* **Information supplied**:
⁂

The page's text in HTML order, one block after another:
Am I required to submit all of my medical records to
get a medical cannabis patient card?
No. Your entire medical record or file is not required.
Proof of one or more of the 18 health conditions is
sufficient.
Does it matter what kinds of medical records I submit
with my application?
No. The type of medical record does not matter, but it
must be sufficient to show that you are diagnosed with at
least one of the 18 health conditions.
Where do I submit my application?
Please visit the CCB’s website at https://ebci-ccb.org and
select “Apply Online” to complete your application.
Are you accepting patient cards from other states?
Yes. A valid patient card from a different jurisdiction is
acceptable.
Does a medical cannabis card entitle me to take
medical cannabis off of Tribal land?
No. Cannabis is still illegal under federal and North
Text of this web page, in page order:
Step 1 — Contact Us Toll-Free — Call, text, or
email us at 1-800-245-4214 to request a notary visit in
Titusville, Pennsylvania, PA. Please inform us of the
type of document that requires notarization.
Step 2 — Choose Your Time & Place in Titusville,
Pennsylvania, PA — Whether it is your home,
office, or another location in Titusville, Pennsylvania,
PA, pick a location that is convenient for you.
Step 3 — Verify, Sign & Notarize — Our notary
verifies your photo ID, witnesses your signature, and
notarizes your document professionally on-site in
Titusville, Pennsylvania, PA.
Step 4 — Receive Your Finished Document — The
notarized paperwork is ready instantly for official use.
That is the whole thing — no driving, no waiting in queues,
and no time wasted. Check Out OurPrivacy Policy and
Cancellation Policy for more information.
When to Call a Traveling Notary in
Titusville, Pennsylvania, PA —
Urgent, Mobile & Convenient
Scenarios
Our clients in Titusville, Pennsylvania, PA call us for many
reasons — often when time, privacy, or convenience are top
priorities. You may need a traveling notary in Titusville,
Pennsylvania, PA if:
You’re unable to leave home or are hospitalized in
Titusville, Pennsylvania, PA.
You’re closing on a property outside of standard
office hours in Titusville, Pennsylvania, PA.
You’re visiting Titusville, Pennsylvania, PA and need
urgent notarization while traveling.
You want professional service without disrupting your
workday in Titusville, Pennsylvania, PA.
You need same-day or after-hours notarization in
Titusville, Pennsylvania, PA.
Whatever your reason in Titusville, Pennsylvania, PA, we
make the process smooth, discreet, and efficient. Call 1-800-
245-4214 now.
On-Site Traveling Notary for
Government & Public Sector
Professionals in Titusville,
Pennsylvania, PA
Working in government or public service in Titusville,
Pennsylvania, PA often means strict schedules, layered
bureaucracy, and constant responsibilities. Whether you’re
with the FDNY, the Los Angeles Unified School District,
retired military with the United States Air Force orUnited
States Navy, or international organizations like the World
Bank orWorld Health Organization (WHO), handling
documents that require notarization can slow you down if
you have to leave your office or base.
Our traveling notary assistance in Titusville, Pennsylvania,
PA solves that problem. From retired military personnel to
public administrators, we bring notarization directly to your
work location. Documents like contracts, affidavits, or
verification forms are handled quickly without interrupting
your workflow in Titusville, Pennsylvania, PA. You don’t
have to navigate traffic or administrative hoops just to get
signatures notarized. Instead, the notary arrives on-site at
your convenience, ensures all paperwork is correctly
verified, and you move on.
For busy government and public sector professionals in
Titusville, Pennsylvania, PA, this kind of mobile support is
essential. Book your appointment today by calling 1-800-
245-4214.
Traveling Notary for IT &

⁂

* **Exercise**: Please copy, exactly and with nothing else, the lines above beginning at the line that has "Proof of one" and ending with the line that has "complete your application.".

* **Written answer**:
Proof of one or more of the 18 health conditions is
sufficient.
Does it matter what kinds of medical records I submit
with my application?
No. The type of medical record does not matter, but it
must be sufficient to show that you are diagnosed with at
least one of the 18 health conditions.
Where do I submit my application?
Please visit the CCB’s website at https://ebci-ccb.org and
select “Apply Online” to complete your application.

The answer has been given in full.